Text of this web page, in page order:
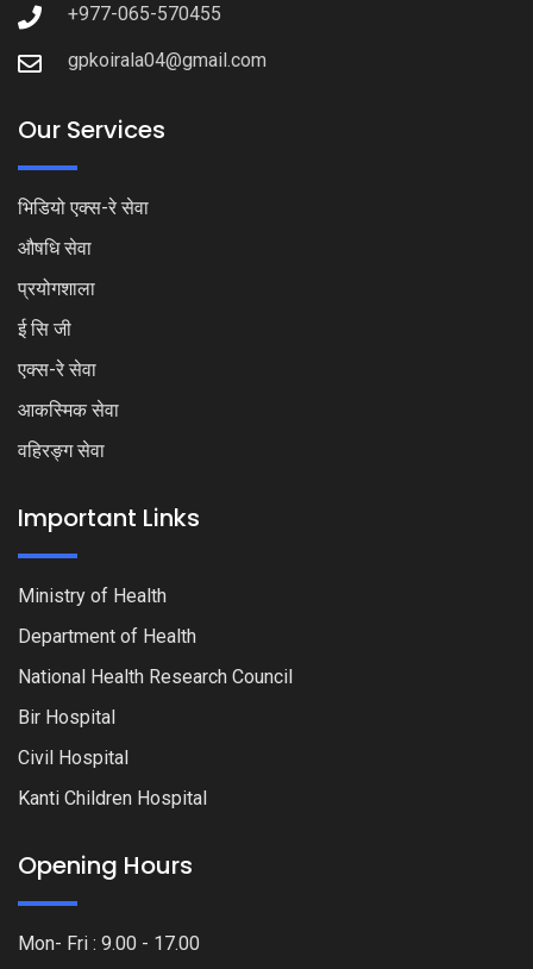
+977-065-570455
gpkoirala04@gmail.com
Our Services
भिडियो एक्स-रे सेवा
औषधि सेवा
प्रयोगशाला
ई सि जी
एक्स-रे सेवा
आकस्मिक सेवा
वहिरङ्ग सेवा
Important Links
Ministry of Health
Department of Health
National Health Research Council
Bir Hospital
Civil Hospital
Kanti Children Hospital
Opening Hours
Mon- Fri : 9.00 - 17.00

=-=-=

▶ Problem
Everything in the records above must be restated verbatim, save for the pictures.

▶ Your response
Text of this web page, in page order:
+977-065-570455
gpkoirala04@gmail.com
Our Services
भिडियो एक्स-रे सेवा
औषधि सेवा
प्रयोगशाला
ई सि जी
एक्स-रे सेवा
आकस्मिक सेवा
वहिरङ्ग सेवा
Important Links
Ministry of Health
Department of Health
National Health Research Council
Bir Hospital
Civil Hospital
Kanti Children Hospital
Opening Hours
Mon- Fri : 9.00 - 17.00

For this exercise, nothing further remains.